27  

Наверное, это из-за того, что он здоров, а она больна, понял Греков. И вспомнил отца. Отец родил его поздно, успев в юности пройти половину великой войны. Причем рядовым, без ранений и в одном и том же взводе. Рассказывал, что из первого состава его взвода осталось двое – он и их санитар, сам дважды побывавший на госпитальной койке. А у отца – ни царапины, хотя медалей – полная грудь.

Так вот, основной душевной заморочкой отца после войны был стыд. Хотя стыдиться точно было нечего – от пуль не прятался, в атаку ходил.

Но отчего-то страшно переживал это чувство – перед погибшими друзьями и их близкими – за то, что сам остался жив.


Еще через сорок минут они сидели в том же ресторанчике и за тем же столиком, откуда совсем недавно ушли столь поспешно.

Еду принесли быстро, и проголодавшийся Егор с удовольствием ее поглощал.

– А решать придется, – продолжила начатое ранее Валентина.

– А ты сама что думаешь? – спросил Греков, хотя уже знал, что та думает. Он и сам думал так же, но что-то мешало ему согласиться с Валентиной.

– Если честно, то двое детей до свадьбы – это много, – сказала Валентина. – Не обижайся, Греков, но Лешка мне будет полуродной. А девочка – вообще чужая. Причем нам обоим.

«Но только не Лешке», – подумал Греков.

Вслух не сказал ничего.


Настроение опять испортилось. Вспомнил Женьку, которую в этот момент, возможно, готовили к операции или везли на какие-нибудь неприятные – приятных там не бывает – процедуры.
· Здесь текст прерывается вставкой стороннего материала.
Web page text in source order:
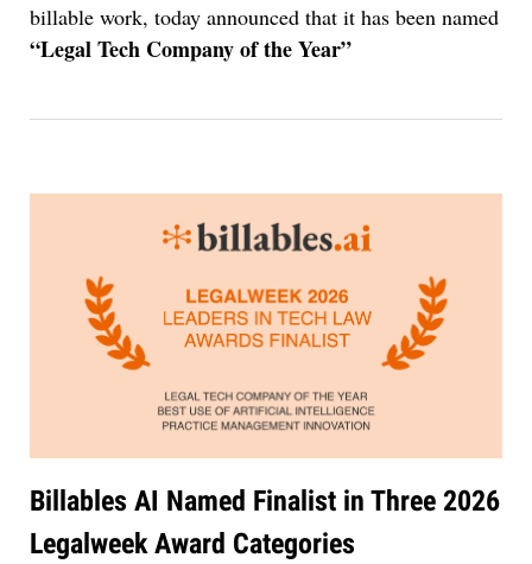
billable work, today announced that it has been named
“Legal Tech Company of the Year”
Billables AI Named Finalist in Three 2026
Legalweek Award Categories

– Давай думай дальше, – не форсируя события, на прощание сказала Валентина.

Она понимала, что человек до всего должен созреть сам. И торопить его в этом деле не стоит.

12

Как ни пыталась Женька сдержать волнение, а оно все равно прорывалось. Впрочем, стыдно ей не было: кто бы не волновался перед оглашением такого приговора? Ведь Воробьев сейчас мог ей «присудить» от почти оправдания до смертного…

Вот почему, найдя его в уже знакомом кабинетике, Грекова так пристально вглядывалась в лицо врача.


И ничего хорошего там не высмотрела. Воробьев был мрачен так, что Женька тихо охнула и односложно спросила:

– Всё?

Вопрос не выражал никакого смысла, но Воробьев понял и сердито ответил:

– С чего вы решили?

– У вас такой вид.

– Какой у меня вид? – почему-то еще больше разозлился доктор, но тут же взял себя в руки. – Ваши дела относительно неплохи, – объявил он свой вердикт.

– Что значит неплохи? – не поверила Женька. – И что такое относительно?

Воробьев внимательно на нее посмотрел, видимо, подбирая слова.

– Говорите, как есть, – попросила Грекова. – Я же вам объяснила: мне нужно точно знать мое время.

– Я и говорю, как есть, – вздохнул доктор. – Самого тяжелого варианта, скорее всего, к счастью, не будет. Нет смысла морочить вам голову степенью дифференцирования клеток, но, по моим ощущениям, речь все же идет о годах. Кстати, шансы на выздоровление тоже есть.

– Значит, в печени не метастаз?

– Это точно покажет только лапароскопия. Но есть мнение, что это может быть и что-то доброкачественное. К тому же локализация опухоли такова, что с ней можно бороться. А опухоль из груди нужно убирать немедленно. Завтра-послезавтра и уберем, когда все анализы соберутся и я подготовлюсь.

– Вместе с грудью? – горько спросила Женька. Теперь, когда жизнь измерялась не месяцами, ей стало ужасно жалко свою грудь.

И тут доктор Воробьев впервые позволил себе улыбнуться.

– Вы слышали что-нибудь о реконструктивной пластической хирургии? – спросил он.

– Морщины убирать? – вяло откликнулась Грекова, уже погруженная в свои печальные мысли.

– Не только, – как-то по-мальчишечьи ухмыльнулся тот и раскрыл перед пациенткой альбом с цветными фотографиями. Она взяла альбом в руки, полистала.

Это был обычный «домашний» альбом с обычными фотками. На каждой из них была снята верхняя половина тела женщин разного возраста. Все изображения были без головы, фото начиналось от шеи, что оставляло у зрителей неприятное чувство.

Хотя какие могут быть зрители у практикующего хирурга-онколога?

Такие же несчастные тетки, которым вскоре предстояло лишиться груди.


И от вида этих фоток у них, безусловно, появлялась надежда. Потому что фото стояли попарно: до и после. И по большому счету особой разницы между ними не было, в чем, собственно, и состоял талант хорошего хирурга. Сохранялась не только форма груди, но даже форма и цвет соска.